From Deseret News archives:
Jane Wyatt knew best
Wyatt died last weekend at the age of 96. And though she had a fine career as an actress starring in "Lost Horizon" and appearing in dozens of other movies she spent much of her time defending "Father Knows Best" and the types it portrayed. In 1966 she said, "We tried to preserve the tradition that every show had something to say ...we weren't just five Pollyannas."
In hindsight, the program was like a Norman Rockwell painting filled with cheery lovable characters and a non-threatening humor that was middle America's idea of itself.
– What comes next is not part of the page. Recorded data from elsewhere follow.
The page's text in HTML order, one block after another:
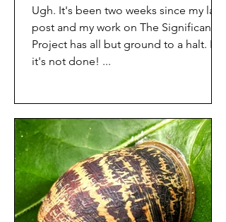
Ugh. It's been two weeks since my last
post and my work on The Significance
Project has all but ground to a halt. But
it's not done! ...
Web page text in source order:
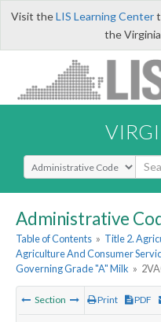
Visit theLIS Learning Center
the
Select Search Type
Administrative
Table of Contents » Title 2.
Agriculture And Consumer
Governing Grade "A" Milk »
Section Print PDF
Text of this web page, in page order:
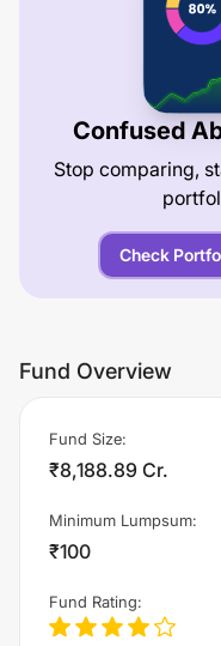
Confused
Stop comparing,
Check
Fund Overview
Fund Size:
₹8,188.89 Cr.
Minimum Lumpsum:
₹100
Fund Rating:

But where Rockwell went on to examine race problems and show the strife of people who missed out on the middle America of his earlier work, "Father Knows Best" became an emblem of the patriarchal, insulated lives led by many Americans. Feminists winced at the title of the show, and many families snorted at the white-picket-fence world where children were never violent and sitting up straight at the dinner table was a major problem.
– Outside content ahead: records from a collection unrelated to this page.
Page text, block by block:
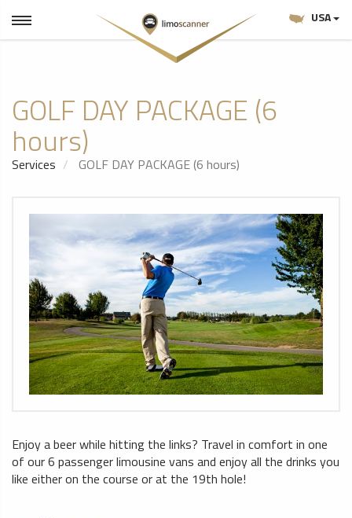
USA
GOLF DAY PACKAGE (6
hours)
Services GOLF DAY PACKAGE (6 hours)
Enjoy a beer while hitting the links? Travel in comfort in one
of our 6 passenger limousine vans and enjoy all the drinks you
like either on the course or at the 19th hole!
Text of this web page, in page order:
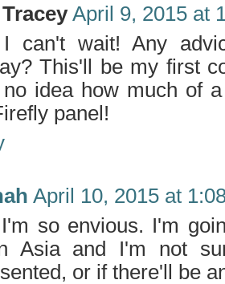
April 9, 2015 at
I can't wait! Any
This'll be my first
no idea how much of
panel!
April 10, 2015 at
so envious. I'm
Asia and I'm not
or if there'll be
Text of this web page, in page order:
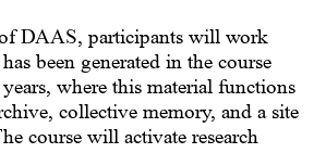
DAAS, participants will work
been generated in the course
where this material functions
collective memory, and a site
course will activate research

Still, Wyatt was right. The show did have something to say. Perhaps it didn't show the nation as it was, but it spoke to the sunny ideal that would help Americans make the transition from World War II to a peace-time economy.
Were there families in America like the toothy and happy Anderson family? Certainly. But even if none had existed, "Father Knows Best" still worked as a dream version of life for many young people setting out to create families. It wasn't a mirror held up to society. It was an air-brushed, touched-up portrait of family life that people aimed for.
Few got there. Wyatt and her Anderson bunch were always too perfect. But by giving the country a television show that promised more than any family ever could deliver, Wyatt and her clan helped Americans deliver more unity than they could have delivered otherwise.